Definitions of Terms in Survey Research

Attitude: A feeling or emotion toward a fact. Learn more about employee attitude surveys.

Autonomy: The degree of unsupervised freedom granted individuals to do their work.

Benefits: Company paid or sponsored programs that benefit employees in addition to compensation.

Career Development: Company sponsored programs that prepare employees for advancement within the organization.

Climate: The general mood of the work place.

Communications: The exchange of information relating to one's work.

Community Involvement: The degree to which the company participates in charitable events.

Company Behavior: The actions or reactions of a company in response to external or internal stimuli.

Company Image: The public perception of the organization.

Compensation: Money received for one's work.

Competition: Those organizations who provide products or services which, if purchased by the public, reduces the revenue of the company.

Competitive Position: The company's ability to thwart the efforts of competition.

Control Systems: The means by which the company ensures compliance with policies and procedures.

Core Competencies: Employee capabilities that the organization deems are central to its success.

Cost & Value Survey Topic: The assessment of (Cost) the amount paid, and (Value) the worth of a product or service as measured in usefulness or importance.

Creativity: The degree to which employees are encouraged to express innovative thinking.

Cultural Diversity: The degree to which the organization mirrors the racial mix of the community.

Culture: The history, traditions, and social mores of an organization.

Custom Survey: A Custom Survey is created when a Client selects the specific topics on interest, and we provide all of the questions necessary to assess those topics.
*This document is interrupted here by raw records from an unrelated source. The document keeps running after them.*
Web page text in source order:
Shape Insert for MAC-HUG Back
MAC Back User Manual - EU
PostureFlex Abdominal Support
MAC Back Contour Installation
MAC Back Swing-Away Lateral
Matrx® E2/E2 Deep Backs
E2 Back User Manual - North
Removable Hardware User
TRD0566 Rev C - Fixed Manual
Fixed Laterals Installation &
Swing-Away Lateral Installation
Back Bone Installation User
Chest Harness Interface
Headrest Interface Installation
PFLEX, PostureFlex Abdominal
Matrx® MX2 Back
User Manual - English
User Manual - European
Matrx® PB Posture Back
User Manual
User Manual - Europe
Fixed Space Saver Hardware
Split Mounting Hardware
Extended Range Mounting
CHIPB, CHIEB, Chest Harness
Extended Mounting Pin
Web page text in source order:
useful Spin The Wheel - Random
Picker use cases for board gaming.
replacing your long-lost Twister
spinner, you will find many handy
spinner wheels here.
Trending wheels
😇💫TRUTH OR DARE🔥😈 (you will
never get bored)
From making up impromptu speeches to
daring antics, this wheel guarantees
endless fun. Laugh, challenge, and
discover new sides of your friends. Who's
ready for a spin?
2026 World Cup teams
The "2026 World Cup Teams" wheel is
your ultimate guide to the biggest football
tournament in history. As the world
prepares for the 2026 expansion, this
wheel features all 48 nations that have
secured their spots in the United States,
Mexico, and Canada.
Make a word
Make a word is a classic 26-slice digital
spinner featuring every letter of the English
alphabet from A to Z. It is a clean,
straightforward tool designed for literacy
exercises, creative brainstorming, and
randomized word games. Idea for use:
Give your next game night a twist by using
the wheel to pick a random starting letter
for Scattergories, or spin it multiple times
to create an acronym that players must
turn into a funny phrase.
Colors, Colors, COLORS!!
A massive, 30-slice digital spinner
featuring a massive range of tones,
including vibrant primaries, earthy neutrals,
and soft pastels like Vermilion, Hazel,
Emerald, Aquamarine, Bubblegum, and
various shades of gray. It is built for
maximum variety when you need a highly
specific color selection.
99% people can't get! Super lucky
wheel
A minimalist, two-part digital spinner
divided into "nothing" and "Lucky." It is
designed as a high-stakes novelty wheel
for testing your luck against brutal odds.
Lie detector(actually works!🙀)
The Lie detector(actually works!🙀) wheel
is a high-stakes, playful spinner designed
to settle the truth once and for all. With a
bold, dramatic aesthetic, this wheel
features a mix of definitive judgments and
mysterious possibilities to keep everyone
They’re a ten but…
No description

Clients then select only those questions they wish to include in their survey, and we design the survey specifically for that Client.

Customer Loyalty: A customer's feeling or attitude of attachment to the company.

Customer Satisfaction: The company's ability to fulfill the business, emotional, and psychological needs of its customers. Learn more about customer satisfaction surveys.

Customer Service: The degree of assistance and courtesy granted those who patronize the organization. Learn more about customer service surveys.

Customer Surveys: A method of collecting data from customers. The reliability of a survey's results depends on whether the sample of people from which the information has been collected is free from bias and sufficiently large. Learn more about customer surveys.

Diversity: The degree to which the company supports differences between people.

Downsizing: The elimination of redundant or unnecessary positions.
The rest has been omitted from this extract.